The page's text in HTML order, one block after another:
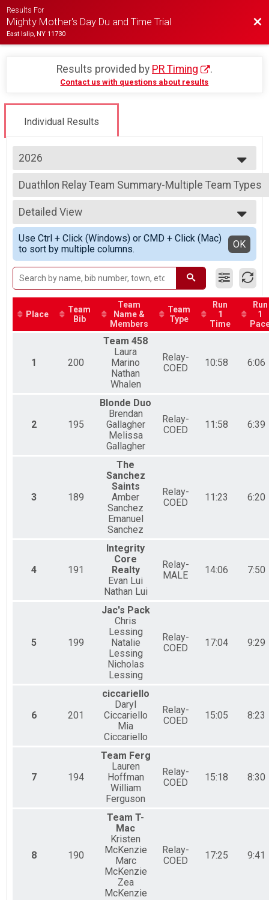
Results For
Mighty Mother's Day Du and Time Trial
East Islip, NY 11730
Results provided by PR Timing .
Contact us with questions about results
Individual Results
2026
2026
2025
2024
2023
2022
2021
2019
2018
Duathlon Relay Team Summary-Multiple Team Types
Duathlon Relay, High School Relay
--- Select Results ---
Individual Time Trial Overall Results
Individual Time Trial
Individual Duathlon Overall Results
Individual Duathlon, High School Individual
Duathlon Relay Team Summary-Multiple Team Types
Duathlon Relay, High School Relay
Youth Duathlon Overall Results
Youth Duathlon
Participant Lookup & Tracking
Detailed View
Simple View
Detailed View
Use Ctrl + Click (Windows) or CMD + Click (Mac)
to sort by multiple columns.
OK
Place
Team
Bib
Team
Name &
Members
Team
Type
Run
1
Time
Run
1
1 200
Team 458
Laura
Marino
Nathan
Whalen
Relay-
COED
10:58 6:06
2 195
Blonde Duo
Brendan
Gallagher
Melissa
Gallagher
Relay-
COED
11:58 6:39
3 189
The
Sanchez
Saints
Amber
Sanchez
Emanuel
Sanchez
Relay-
COED
11:23 6:20
4 191
Integrity
Core
Realty
Evan Lui
Nathan Lui
Relay-
MALE
14:06 7:50
5 199
Jac's Pack
Chris
Lessing
Natalie
Lessing
Nicholas
Lessing
Relay-
COED
17:04 9:29
6 201
ciccariello
Daryl
Ciccariello
Mia
Ciccariello
Relay-
COED
15:05 8:23
7 194
Team Ferg
Lauren
Hoffman
William
Ferguson
Relay-
COED
15:18 8:30
8 190
Team T-
Mac
Kristen
McKenzie
Marc
McKenzie
Zea
McKenzie
Relay-
COED
17:25 9:41

● ● ● ● ●

Exactly the lines from the one containing "Results For" to the final line of the data, both included, should be printed, and nothing more.

- SOLUTION TO THIS EXERCISE:
Results For
Mighty Mother's Day Du and Time Trial
East Islip, NY 11730
Results provided by PR Timing .
Contact us with questions about results
Individual Results
2026
2026
2025
2024
2023
2022
2021
2019
2018
Duathlon Relay Team Summary-Multiple Team Types
Duathlon Relay, High School Relay
--- Select Results ---
Individual Time Trial Overall Results
Individual Time Trial
Individual Duathlon Overall Results
Individual Duathlon, High School Individual
Duathlon Relay Team Summary-Multiple Team Types
Duathlon Relay, High School Relay
Youth Duathlon Overall Results
Youth Duathlon
Participant Lookup & Tracking
Detailed View
Simple View
Detailed View
Use Ctrl + Click (Windows) or CMD + Click (Mac)
to sort by multiple columns.
OK
Place
Team
Bib
Team
Name &
Members
Team
Type
Run
1
Time
Run
1
1 200
Team 458
Laura
Marino
Nathan
Whalen
Relay-
COED
10:58 6:06
2 195
Blonde Duo
Brendan
Gallagher
Melissa
Gallagher
Relay-
COED
11:58 6:39
3 189
The
Sanchez
Saints
Amber
Sanchez
Emanuel
Sanchez
Relay-
COED
11:23 6:20
4 191
Integrity
Core
Realty
Evan Lui
Nathan Lui
Relay-
MALE
14:06 7:50
5 199
Jac's Pack
Chris
Lessing
Natalie
Lessing
Nicholas
Lessing
Relay-
COED
17:04 9:29
6 201
ciccariello
Daryl
Ciccariello
Mia
Ciccariello
Relay-
COED
15:05 8:23
7 194
Team Ferg
Lauren
Hoffman
William
Ferguson
Relay-
COED
15:18 8:30
8 190
Team T-
Mac
Kristen
McKenzie
Marc
McKenzie
Zea
McKenzie
Relay-
COED
17:25 9:41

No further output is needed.